Via io9 I came across Lori Marino's article in Aeon Magazine making the obvious point that trying to heal children by having them swim with dolphins is, among other things, a pseudoscientific misuse of smart predators who are almost certainly themselves suffering. It's truly a very bad idea all around.

(Has anyone asked the dolphins what they think of this? They really should, and not via LSD-mediated hallucinations.)
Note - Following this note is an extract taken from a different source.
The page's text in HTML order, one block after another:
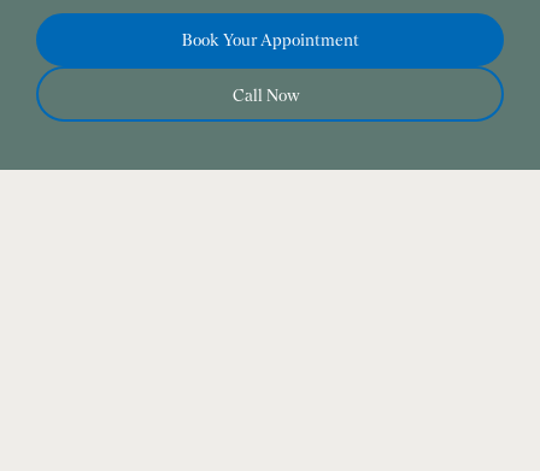
Book Your Appointment
Call Now

The mythic belief in dolphins as healers has been reiterated down the ages from the first written records of encounters with these animals. In Greco-Roman times, dolphins were closely linked with the gods. Delphinus was a favourite messenger of Poseidon, who repaid him for his loyalty by placing an image of a dolphin in the stars. The Greek poet Oppian of Silica declared around 200 CE that ‘Diviner than the Dolphin is nothing yet created.’ Aristotle was the first to recognise that dolphins are mammals. Indeed, the root of the word dolphin, delphus, means womb, and underscores the long-standing belief in an intimate (even chimeric) connection between dolphins and humans.

[. . .]

The person most responsible for fuelling modern, New Age notions of dolphins as morally superior spiritual healers is the late neuroscientist John C Lilly, who pioneered research with captive dolphins in the 1960s. Lilly’s early work on dolphin brains and behaviour, conducted in laboratories in the US Virgin Islands and in Miami, was groundbreaking, bringing to light important knowledge about the species’ large, complex brains and keen intelligence. Lilly also provided evidence for dolphin sophistication in the realm of communication, reporting that dolphins could mimic the rhythm of human speech patterns.
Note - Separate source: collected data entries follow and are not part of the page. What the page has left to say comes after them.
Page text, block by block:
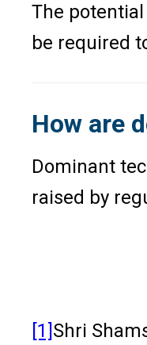
The
be required
How are
Dominant
raised by
[1]Shri
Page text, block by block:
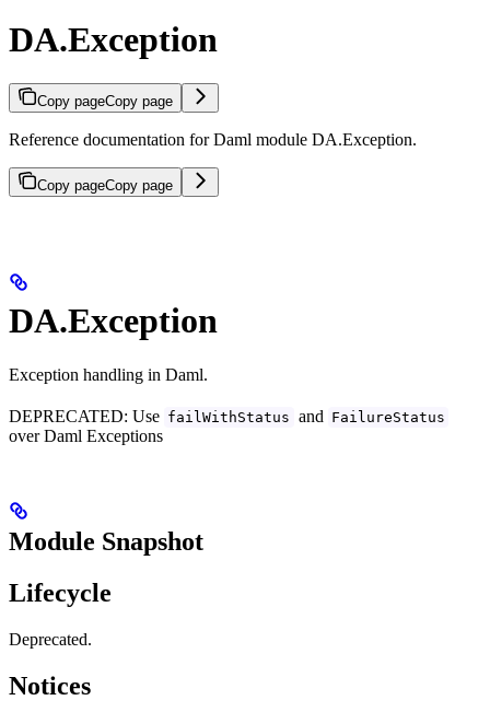
DA.Exception
Copy pageCopy page
Reference documentation for Daml module DA.Exception.
Copy pageCopy page
DA.Exception
Exception handling in Daml.
DEPRECATED: Use failWithStatus and FailureStatus
over Daml Exceptions
Module Snapshot
Lifecycle
Deprecated.
Notices
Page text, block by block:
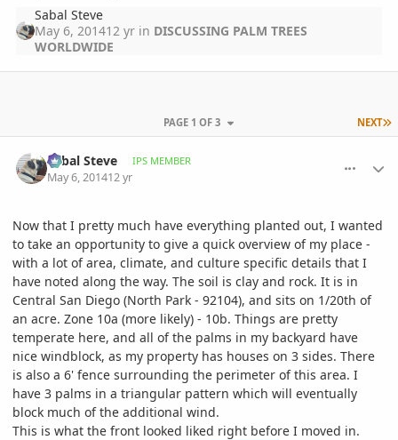
Sabal Steve
May 6, 201412 yr in DISCUSSING PALM TREES
WORLDWIDE
NEXT
PAGE 1 OF 3
Sabal Steve IPS MEMBER
May 6, 201412 yr
Now that I pretty much have everything planted out, I wanted
to take an opportunity to give a quick overview of my place -
with a lot of area, climate, and culture specific details that I
have noted along the way. The soil is clay and rock. It is in
Central San Diego (North Park - 92104), and sits on 1/20th of
an acre. Zone 10a (more likely) - 10b. Things are pretty
temperate here, and all of the palms in my backyard have
nice windblock, as my property has houses on 3 sides. There
is also a 6' fence surrounding the perimeter of this area. I
have 3 palms in a triangular pattern which will eventually
block much of the additional wind.
This is what the front looked liked right before I moved in.

In a paper published in Science in 1961, Lilly reported in detail on the range of ‘vocal’ exchanges between two dolphins in adjacent tanks, each equipped with a transmitter and receiver - Lilly’s dolphin ‘telephone’ - and noted how their ‘conversation’ followed polite rules; for example, when one ‘spoke’, the other was quiet. Lilly drew up a dolphin lexicon showing that dolphins used a variety of communication methods, from blowing and whistling to clicking. Convinced that dolphins had a sophisticated language of their own, he suggested that the species might provide the key to unlocking humanity’s potential to commune with extraterrestrials. He became part of the initial SETI (Search for Extraterrestrial Intelligence) group of radio-astronomy pioneers, who were so impressed with his tales of dolphin intelligence that they voted to call themselves ‘The Order of the Dolphin’.
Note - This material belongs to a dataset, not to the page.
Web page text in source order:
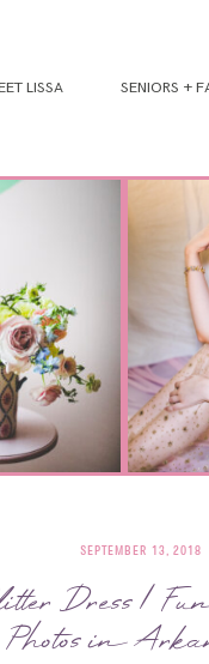
LISSA SENIORS +
SEPTEMBER 13, 2018
Dress |
Photos in

However, Lilly and his followers eventually began mixing their own quasi-spiritual beliefs with their scientific work. They also began engaging in scientifically and ethically questionable research, including giving captive dolphins doses of LSD. In one ethically dubious experiment dating from 1965, Lilly’s research assistant Margaret Howe spent 10 weeks living with a dolphin named Peter in a tank rigged up to contain just enough water for the dolphin to swim in and for Howe to wade in. Within weeks, it became clear that Peter was less interested in Howe as a room mate than as a conjugal mate, and to stave off his increasingly aggressive behaviour, Lilly encouraged Howe to relieve the dolphin’s erections.

Lilly’s claims about the superior nature of dolphin spiritual and moral qualities soared well beyond any legitimate data. ‘We can presume that they have ethics, morals and regard for one another much more highly developed than does the human species,’ he wrote in The Dyadic Cyclone (1976). On the back of this conviction, he attempted to set up a formal but overly expansive programme of interspecies communication and co-operation between humans and dolphins called the Cetacean Nation, which was, needless to say, never fully realised.

Despite (or perhaps because of) his controversial activities, Lilly became a counter-cultural guru and was very influential in promoting the use of dolphins in captive research. His informal studies of dolphins interacting with autistic children led him to make outrageous claims about the psychic powers of dolphins, which have since become the basis for many pseudoscientific claims made by DAT facilities.